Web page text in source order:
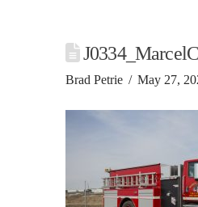
Brad Petrie May 27,
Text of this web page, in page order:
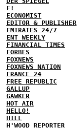
E!
ECONOMIST
EDITOR & PUBLISHER
EMIRATES 24/7
ENT WEEKLY
FINANCIAL TIMES
FORBES
FOXNEWS
FOXNEWS NATION
FRANCE 24
FREE REPUBLIC
GALLUP
GAWKER
HOT AIR
HELLO!
HILL
H'WOOD REPORTER
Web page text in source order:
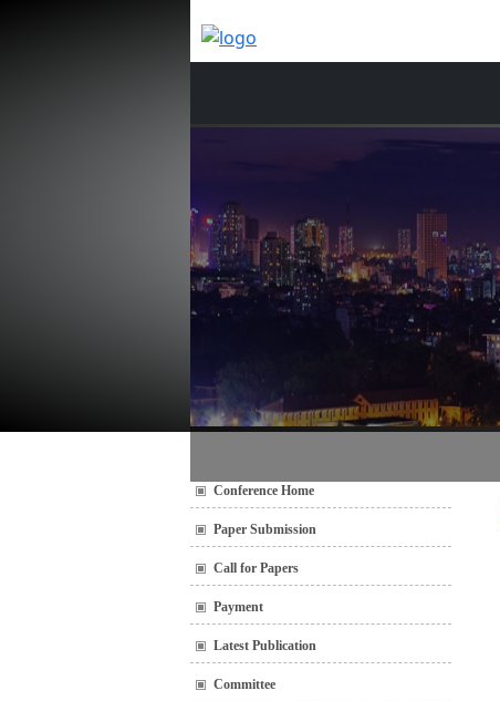
Conference Home
Paper Submission
Call for Papers
Payment
Latest Publication
Committee
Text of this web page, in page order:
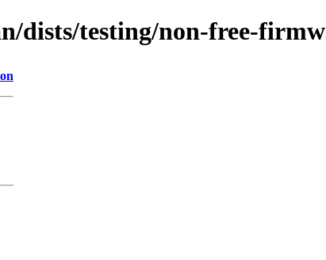
dists/testing/non-free-
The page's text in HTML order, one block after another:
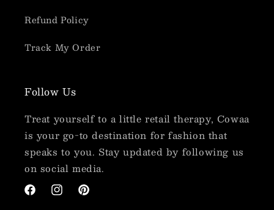
Refund Policy
Track My Order
Follow Us
Treat yourself to a little retail therapy, Cowaa
is your go-to destination for fashion that
speaks to you. Stay updated by following us
on social media.
FacebookInstagramPinterest
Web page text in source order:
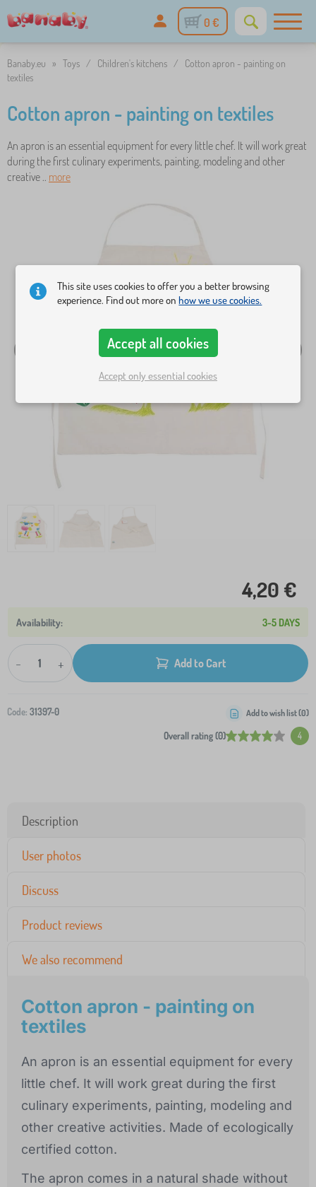
0 €
Banaby.eu » Toys / Children's kitchens /
Cotton apron - painting on
textiles
Cotton apron - painting on textiles
An apron is an essential equipment for every little chef. It will work great
during the first culinary experiments, painting, modeling and other
creative .. more
4,20 €
3-5 DAYS
- + Add to Cart
Code: 31397-0
Overall rating (0) 4
Add to wish list (0)
Description
User photos
Discuss
Product reviews
We also recommend
Cotton apron - painting on
textiles
An apron is an essential equipment for every
little chef. It will work great during the first
culinary experiments, painting, modeling and
other creative activities. Made of ecologically
certified cotton.
The apron comes in a natural shade without
This site uses cookies to offer you a better browsing
experience. Find out more onhow we use cookies.
Accept all cookies
Accept only essential cookies
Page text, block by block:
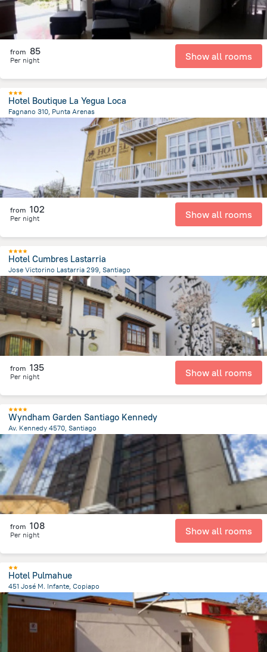
from 85
Per night Show all rooms
Hotel Boutique La Yegua Loca
Fagnano 310, Punta Arenas
547.7 m
from the center ofChile
from 102
Per night Show all rooms
Hotel Cumbres Lastarria
Jose Victorino Lastarria 299, Santiago
874.2 mfrom the center of Chile
from 135
Per night Show all rooms
Wyndham Garden Santiago Kennedy
Av. Kennedy 4570, Santiago
7.2 km
from the center ofChile
from 108
Per night Show all rooms
Hotel Pulmahue
451 José M. Infante, Copiapo
496.2 mfrom the center ofChile
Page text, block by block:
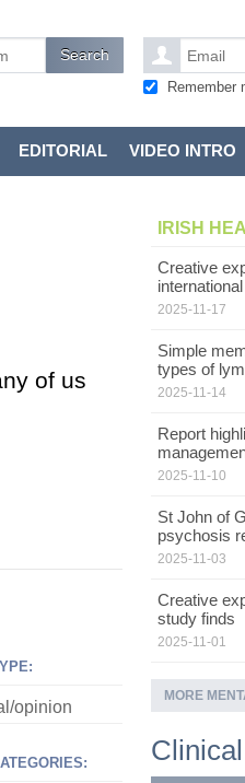
Remember
EDITORIAL VIDEO INTRO
of us
opinion
IRISH
Creative
2025-11-17
Simple
types of
2025-11-14
Report
2025-11-10
St John of
psychosis
2025-11-03
Creative
study finds
2025-11-01
MORE
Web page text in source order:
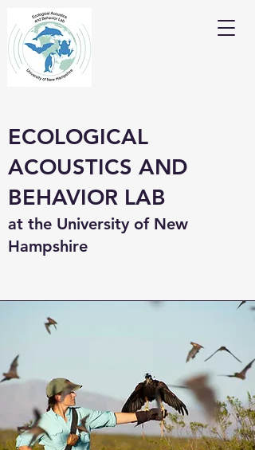
ECOLOGICAL
ACOUSTICS AND
BEHAVIOR LAB
at the University of New
Hampshire
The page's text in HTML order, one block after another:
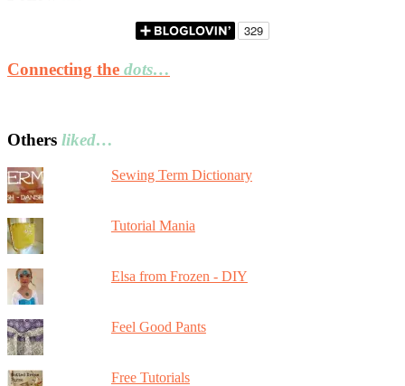
Connecting the dots…
Others liked…
Sewing Term Dictionary
Tutorial Mania
Elsa from Frozen - DIY
Feel Good Pants
Free Tutorials
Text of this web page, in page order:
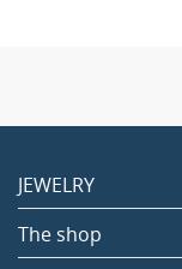
JEWELRY
The shop
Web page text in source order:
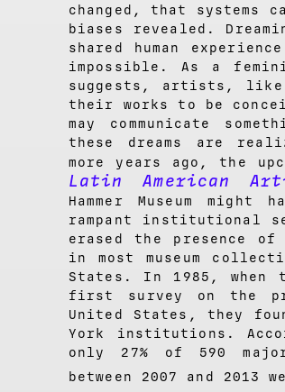
changed, that systems
biases revealed.
shared human
impossible. As a
suggests, artists,
their works to be
may communicate
these dreams are
more years ago, the
Latin American
Hammer Museum might
rampant institutional
erased the presence
in most museum
States. In 1985,
first survey on the
United States, they
York institutions.
only 27% of 590
between 2007 and
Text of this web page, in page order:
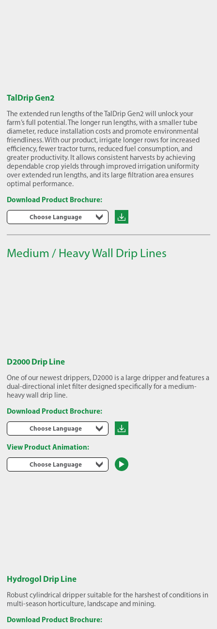
TalDrip Gen2
The extended run lengths of the TalDrip Gen2 will unlock your
farm’s full potential. The longer run lengths, with a smaller tube
diameter, reduce installation costs and promote environmental
friendliness. With our product, irrigate longer rows for increased
efficiency, fewer tractor turns, reduced fuel consumption, and
greater productivity. It allows consistent harvests by achieving
dependable crop yields through improved irrigation uniformity
over extended run lengths, and its large filtration area ensures
optimal performance.
Download Product Brochure:
Choose Language
Medium / Heavy Wall Drip Lines
D2000 Drip Line
One of our newest drippers, D2000 is a large dripper and features a
dual-directional inlet filter designed specifically for a medium-
heavy wall drip line.
Download Product Brochure:
Choose Language
View Product Animation:
Choose Language
Hydrogol Drip Line
Robust cylindrical dripper suitable for the harshest of conditions in
multi-season horticulture, landscape and mining.
Download Product Brochure:

▸ **REQUIREMENT**
The expected result is the material restated word for word, minus any picture.

▸ **SOLUTION FOR THIS TASK**
Web page text in source order:
Brad Petrie May 27,
Text of this web page, in page order:
E!
ECONOMIST
EDITOR & PUBLISHER
EMIRATES 24/7
ENT WEEKLY
FINANCIAL TIMES
FORBES
FOXNEWS
FOXNEWS NATION
FRANCE 24
FREE REPUBLIC
GALLUP
GAWKER
HOT AIR
HELLO!
HILL
H'WOOD REPORTER
Web page text in source order:
Conference Home
Paper Submission
Call for Papers
Payment
Latest Publication
Committee
Text of this web page, in page order:
dists/testing/non-free-
The page's text in HTML order, one block after another:
Refund Policy
Track My Order
Follow Us
Treat yourself to a little retail therapy, Cowaa
is your go-to destination for fashion that
speaks to you. Stay updated by following us
on social media.
FacebookInstagramPinterest
Web page text in source order:
0 €
Banaby.eu » Toys / Children's kitchens /
Cotton apron - painting on
textiles
Cotton apron - painting on textiles
An apron is an essential equipment for every little chef. It will work great
during the first culinary experiments, painting, modeling and other
creative .. more
4,20 €
3-5 DAYS
- + Add to Cart
Code: 31397-0
Overall rating (0) 4
Add to wish list (0)
Description
User photos
Discuss
Product reviews
We also recommend
Cotton apron - painting on
textiles
An apron is an essential equipment for every
little chef. It will work great during the first
culinary experiments, painting, modeling and
other creative activities. Made of ecologically
certified cotton.
The apron comes in a natural shade without
This site uses cookies to offer you a better browsing
experience. Find out more onhow we use cookies.
Accept all cookies
Accept only essential cookies
Page text, block by block:
from 85
Per night Show all rooms
Hotel Boutique La Yegua Loca
Fagnano 310, Punta Arenas
547.7 m
from the center ofChile
from 102
Per night Show all rooms
Hotel Cumbres Lastarria
Jose Victorino Lastarria 299, Santiago
874.2 mfrom the center of Chile
from 135
Per night Show all rooms
Wyndham Garden Santiago Kennedy
Av. Kennedy 4570, Santiago
7.2 km
from the center ofChile
from 108
Per night Show all rooms
Hotel Pulmahue
451 José M. Infante, Copiapo
496.2 mfrom the center ofChile
Page text, block by block:
Remember
EDITORIAL VIDEO INTRO
of us
opinion
IRISH
Creative
2025-11-17
Simple
types of
2025-11-14
Report
2025-11-10
St John of
psychosis
2025-11-03
Creative
study finds
2025-11-01
MORE
Web page text in source order:
ECOLOGICAL
ACOUSTICS AND
BEHAVIOR LAB
at the University of New
Hampshire
The page's text in HTML order, one block after another:
Connecting the dots…
Others liked…
Sewing Term Dictionary
Tutorial Mania
Elsa from Frozen - DIY
Feel Good Pants
Free Tutorials
Text of this web page, in page order:
JEWELRY
The shop
Web page text in source order:
changed, that systems
biases revealed.
shared human
impossible. As a
suggests, artists,
their works to be
may communicate
these dreams are
more years ago, the
Latin American
Hammer Museum might
rampant institutional
erased the presence
in most museum
States. In 1985,
first survey on the
United States, they
York institutions.
only 27% of 590
between 2007 and
Text of this web page, in page order:
TalDrip Gen2
The extended run lengths of the TalDrip Gen2 will unlock your
farm’s full potential. The longer run lengths, with a smaller tube
diameter, reduce installation costs and promote environmental
friendliness. With our product, irrigate longer rows for increased
efficiency, fewer tractor turns, reduced fuel consumption, and
greater productivity. It allows consistent harvests by achieving
dependable crop yields through improved irrigation uniformity
over extended run lengths, and its large filtration area ensures
optimal performance.
Download Product Brochure:
Choose Language
Medium / Heavy Wall Drip Lines
D2000 Drip Line
One of our newest drippers, D2000 is a large dripper and features a
dual-directional inlet filter designed specifically for a medium-
heavy wall drip line.
Download Product Brochure:
Choose Language
View Product Animation:
Choose Language
Hydrogol Drip Line
Robust cylindrical dripper suitable for the harshest of conditions in
multi-season horticulture, landscape and mining.
Download Product Brochure:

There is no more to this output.